» **Task brief**
In how many lines of the records does the string "Desert" appear? State only the number.

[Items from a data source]
━━━━━━━━━━━━━━━━━━━━
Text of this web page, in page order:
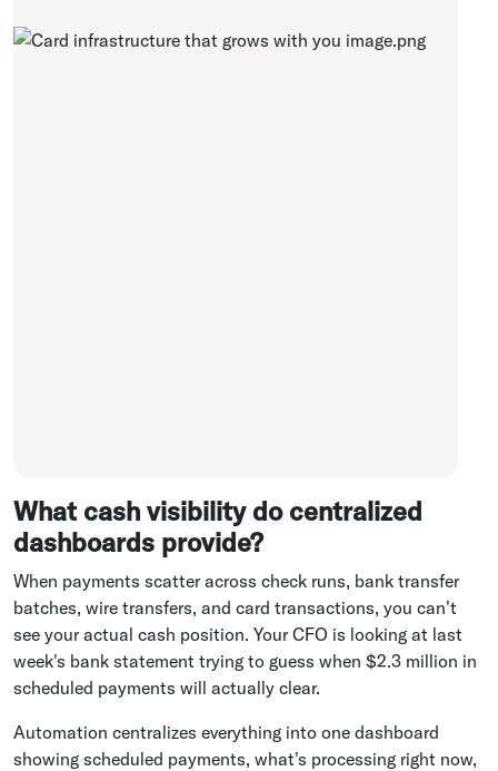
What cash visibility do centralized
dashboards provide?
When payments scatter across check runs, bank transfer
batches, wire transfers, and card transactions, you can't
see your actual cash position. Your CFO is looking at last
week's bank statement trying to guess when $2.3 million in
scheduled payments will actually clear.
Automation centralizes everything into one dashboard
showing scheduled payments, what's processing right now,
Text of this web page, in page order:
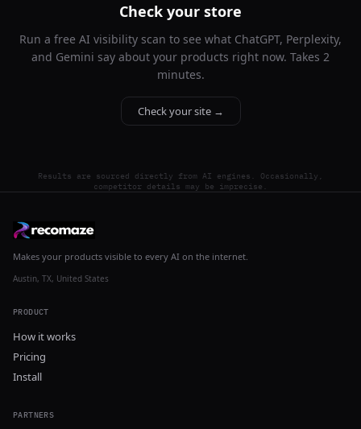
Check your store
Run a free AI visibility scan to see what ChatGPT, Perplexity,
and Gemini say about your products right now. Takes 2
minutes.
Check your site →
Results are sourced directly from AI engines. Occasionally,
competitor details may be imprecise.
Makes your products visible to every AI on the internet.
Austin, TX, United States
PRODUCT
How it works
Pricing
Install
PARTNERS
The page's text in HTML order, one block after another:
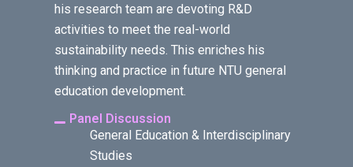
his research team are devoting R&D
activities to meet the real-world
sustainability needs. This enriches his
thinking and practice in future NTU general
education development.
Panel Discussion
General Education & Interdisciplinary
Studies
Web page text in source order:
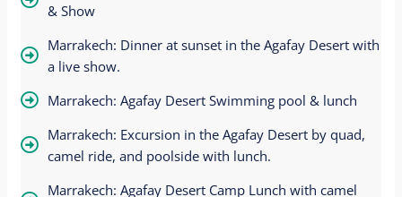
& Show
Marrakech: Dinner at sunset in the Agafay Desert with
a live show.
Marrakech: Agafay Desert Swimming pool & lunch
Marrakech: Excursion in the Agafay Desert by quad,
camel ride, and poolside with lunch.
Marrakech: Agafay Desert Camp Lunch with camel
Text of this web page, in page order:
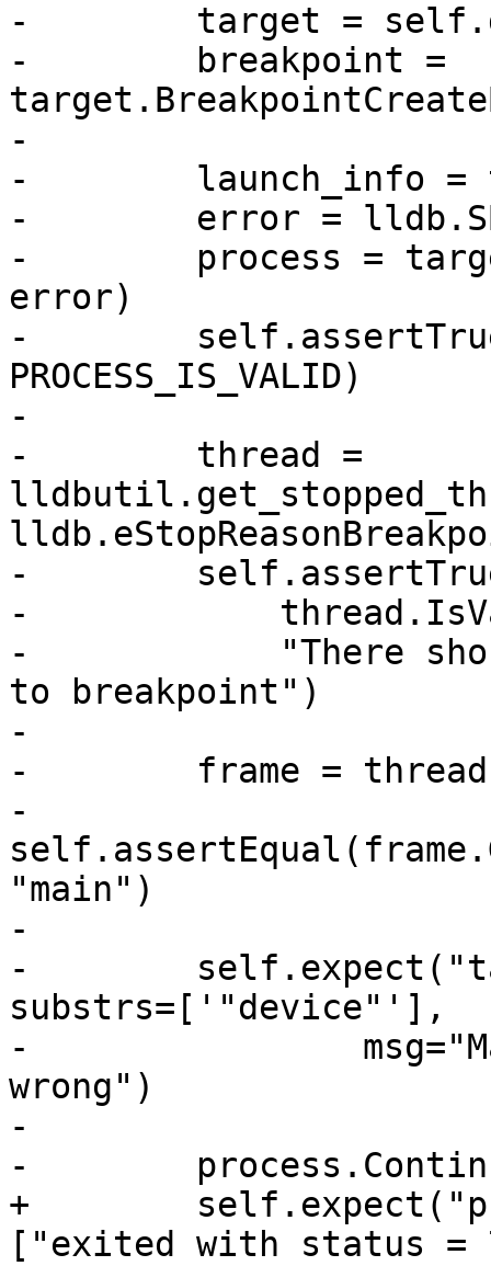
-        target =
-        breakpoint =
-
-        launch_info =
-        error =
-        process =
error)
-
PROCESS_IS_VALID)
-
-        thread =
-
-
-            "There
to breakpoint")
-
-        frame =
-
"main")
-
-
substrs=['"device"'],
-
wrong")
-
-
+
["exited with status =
━━━━━━━━━━━━━━━━━━━━
» **Answer section**
4